- WHAT THE EXERCISE ASKS
Copy the lines verbatim, beginning with the line that contains "Affiliate Login" and continuing through the end of the data, and only those lines.

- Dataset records
-- Opening Marker --

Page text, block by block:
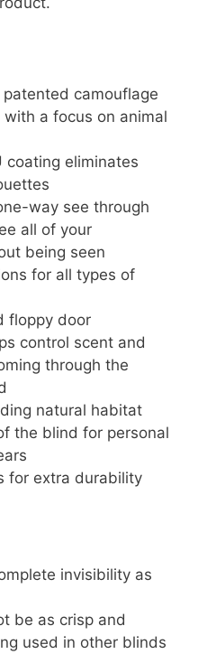
camouflage
a focus on animal
coating eliminates
way see through
all of your
being seen
for all types of
floppy door
control scent and
through the
natural habitat
the blind for personal
for extra durability
invisibility as
be as crisp and
used in other blinds
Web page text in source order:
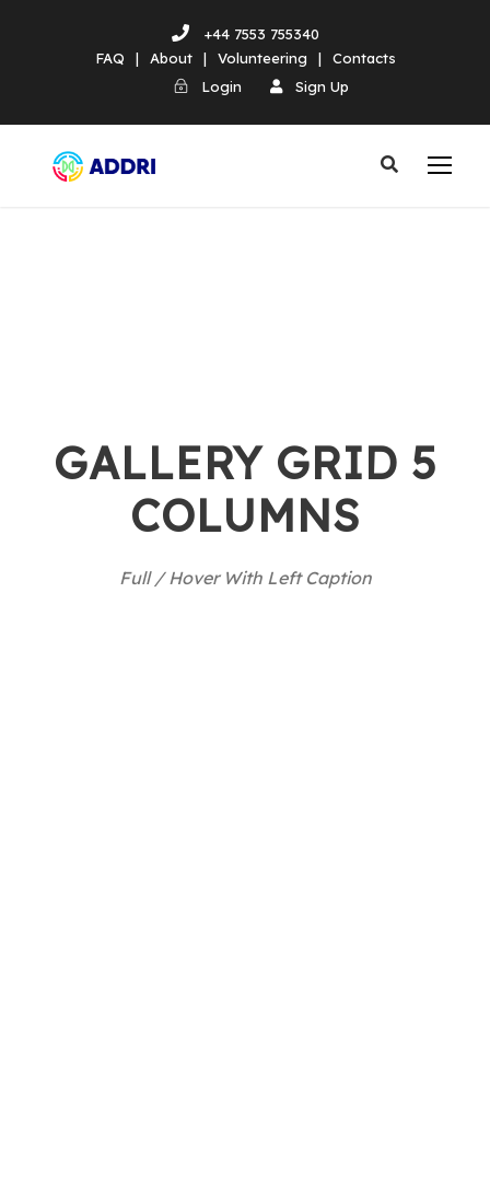
+44 7553 755340
FAQ
| About | Volunteering |
Contacts
Login
Sign Up
GALLERY GRID 5
COLUMNS
Full / Hover With Left Caption
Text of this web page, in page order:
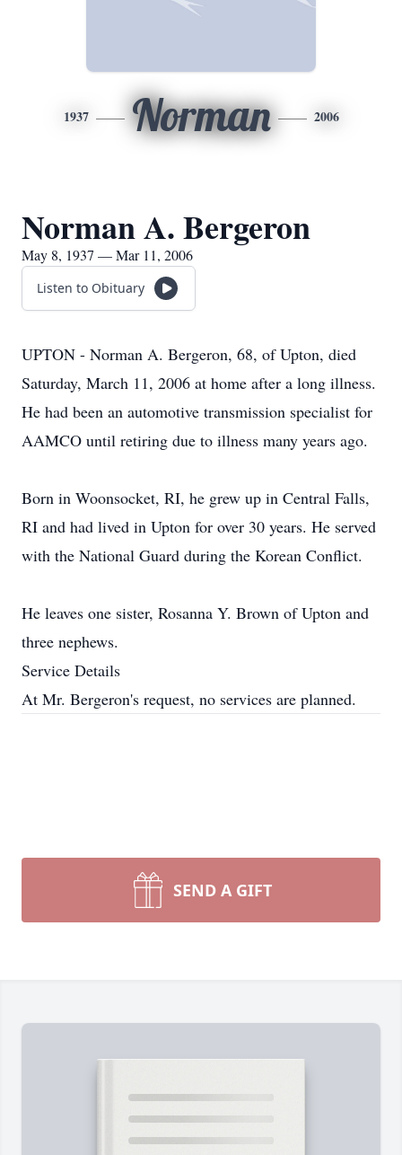
1937 Norman 2006
Norman A. Bergeron
May 8, 1937 — Mar 11, 2006
Listen to Obituary
UPTON - Norman A. Bergeron, 68, of Upton, died
Saturday, March 11, 2006 at home after a long illness.
He had been an automotive transmission specialist for
AAMCO until retiring due to illness many years ago.
Born in Woonsocket, RI, he grew up in Central Falls,
RI and had lived in Upton for over 30 years. He served
with the National Guard during the Korean Conflict.
He leaves one sister, Rosanna Y. Brown of Upton and
three nephews.
Service Details
At Mr. Bergeron's request, no services are planned.
SEND A GIFT
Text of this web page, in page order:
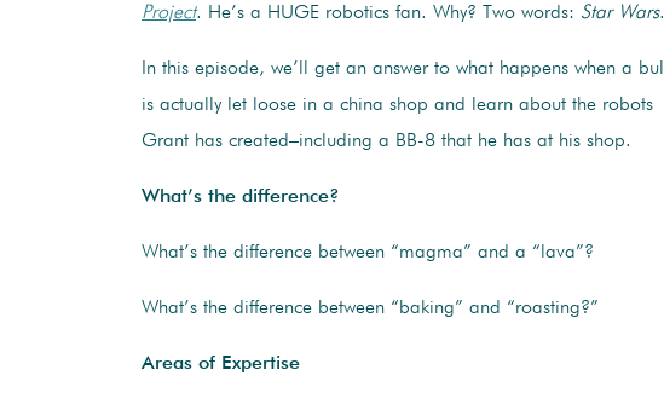
Project. He’s a HUGE robotics fan. Why? Two words: Star Wars.
In this episode, we’ll get an answer to what happens when a bull
is actually let loose in a china shop and learn about the robots
Grant has created–including a BB-8 that he has at his shop.
What’s the difference?
What’s the difference between “magma” and a “lava”?
What’s the difference between “baking” and “roasting?”
Areas of Expertise
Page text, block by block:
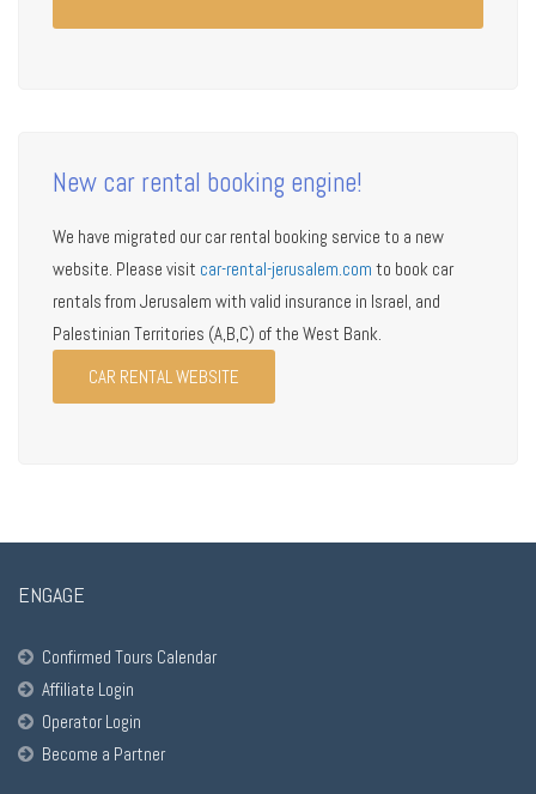
New car rental booking engine!
We have migrated our car rental booking service to a new
website. Please visit car-rental-jerusalem.com to book car
rentals from Jerusalem with valid insurance in Israel, and
Palestinian Territories (A,B,C) of the West Bank.
CAR RENTAL WEBSITE
ENGAGE
Confirmed Tours Calendar
Affiliate Login
Operator Login
Become a Partner

-- Closing Marker --

- EXERCISE SOLUTION
Affiliate Login
Operator Login
Become a Partner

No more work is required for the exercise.